Екатерина Дмитриевна делится с Чаадаевым своим неустройством, жалуется на изнуряющее бессилие перед каждым новым днем, который она не знает чем наполнить, не говоря уже о целой жизни. И лишь поэтические картины сельской местности на закате дня и книги (среди них и философские, например сочинения Платона) уносят на короткое время ее из горькой действительности. Однако, признается Екатерина Дмитриевна, она не может отказаться от бесконечного шума новостей и удовольствий светского общества, что усиливает ее душевное напряжение. Вспоминая исповеди Пановой, Петр Яковлевич напишет: «Я уважаю, я люблю в вас более всего ваше чистосердечие, вашу искренность. Эти прелестные качества очаровали меня с первых минут нашего знакомства».
В отличие от «обыкновенной» Авдотьи Сергеевны Норовой Екатерина Дмитриевна Панова выделяется в глазах Чаадаева из толпы беспокойством духа и развитостью ума, умением находить «прелесть в познании и в величавых эмоциях созерцания». Надо только, думает он, наполнить эти свойства существенным содержанием, ибо молодая женщина не заглядывает в Евангелие, не ходит в церковь и вообще пребывает в полном религиозном неведении. Тогда и многие тяжелые для нее проблемы повернутся к ней другой стороной.

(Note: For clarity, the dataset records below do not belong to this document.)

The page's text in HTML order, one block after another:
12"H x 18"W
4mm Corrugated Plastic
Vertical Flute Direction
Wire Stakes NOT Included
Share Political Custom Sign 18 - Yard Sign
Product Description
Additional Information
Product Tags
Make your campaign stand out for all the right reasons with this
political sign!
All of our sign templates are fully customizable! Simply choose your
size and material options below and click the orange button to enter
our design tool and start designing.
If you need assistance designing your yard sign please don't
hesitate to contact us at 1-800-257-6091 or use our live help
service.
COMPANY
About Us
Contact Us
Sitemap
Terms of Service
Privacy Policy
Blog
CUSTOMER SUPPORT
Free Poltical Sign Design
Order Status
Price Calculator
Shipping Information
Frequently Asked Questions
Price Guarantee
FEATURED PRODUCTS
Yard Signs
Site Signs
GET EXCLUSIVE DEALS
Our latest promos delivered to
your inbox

И Петр Яковлевич советует Екатерине Дмитриевне, говоря словами его первого философического письма, «облечься в одежду смирения, которая так к лицу вашему полу», что «скорее всего умиротворит ваш взволнованный дух и прольет тихую отраду в ваше существование». Свои наставления он продолжает и в Москве, где в 1828 году почти постоянно встречается с супругами Пановыми, одалживая даже, при собственных больших долгах, им деньги. Екатерина Дмитриевна испытывает безграничное уважение к Чаадаеву, характеру которого, по ее словам, свойственна «большая строгость». Она покорена его всецелой поглощенностью высокими мыслями. Ей представляется, что она прониклась «философией смирения» и понимает ее утешительные, хотя и необычные в свете существующей традиции, выводы. «Слыша ваши речи, я веровала, – напишет она ему через несколько месяцев, – мне казалось в эти минуты, что убеждение мое было совершенным и полным».

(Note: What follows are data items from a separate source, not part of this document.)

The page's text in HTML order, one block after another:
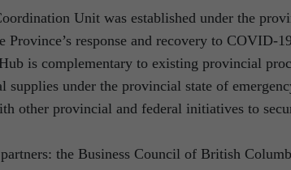
Unit was established under the
Province’s response and recovery to COVID-
is complementary to existing provincial
supplies under the provincial state of
other provincial and federal initiatives to
the Business Council of British
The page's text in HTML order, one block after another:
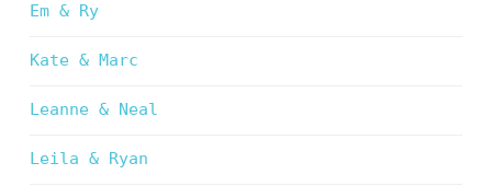
Em & Ry
Kate & Marc
Leanne & Neal
Leila & Ryan
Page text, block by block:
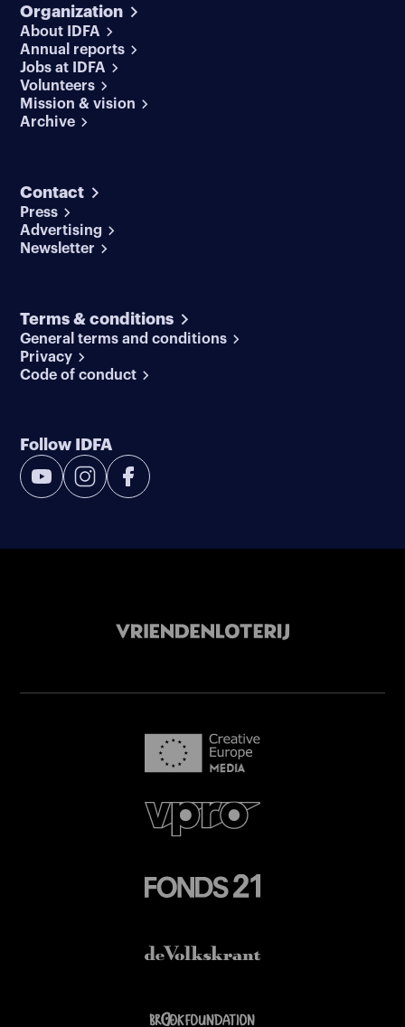
Organization
About IDFA
Annual reports
Jobs at IDFA
Volunteers
Mission & vision
Archive
Contact
Press
Advertising
Newsletter
Terms & conditions
General terms and conditions
Privacy
Code of conduct
Follow IDFA

А Петр Яковлевич чувствует, что чрезмерная экзальтация, с какой вразумляемая им женщина отдается его внушениям, свидетельствует не только о верованиях и убеждениях. К тому же, кажется, и в московском обществе об их встречах поползли двусмысленные слухи, не беспокоящие ее, но весьма настораживающие проповедника. И он делится своими сомнениями с мужем Пановой, оценивающей такой жест как «жестокое, но справедливое наказание за то презрение, которое я всегда питала к мнению света». Еще большим наказанием является для нее постепенное удаление Чаадаева от их дома, хотя беседы с ней, по его собственному признанию, служили ему «утешением в дни крайней нужды».
А «нужда» действительно была крайняя. «Философия достоверностей», казалось бы, должна была завершить процесс внутреннего перерождения Чаадаева, внести в его душу покой и ясность цели. Однако для подобного воздействия ей не хватало, учитывая характер Петра Яковлевича и особенности возложенной им на себя «пророческой» миссии, материального воплощения и соответственно широкомасштабной публичности. «Побочные» обстоятельства, вытекавшие из попыток «обратить» встреченных на жизненном пути женщин, также не способствовали его духовному умиротворению.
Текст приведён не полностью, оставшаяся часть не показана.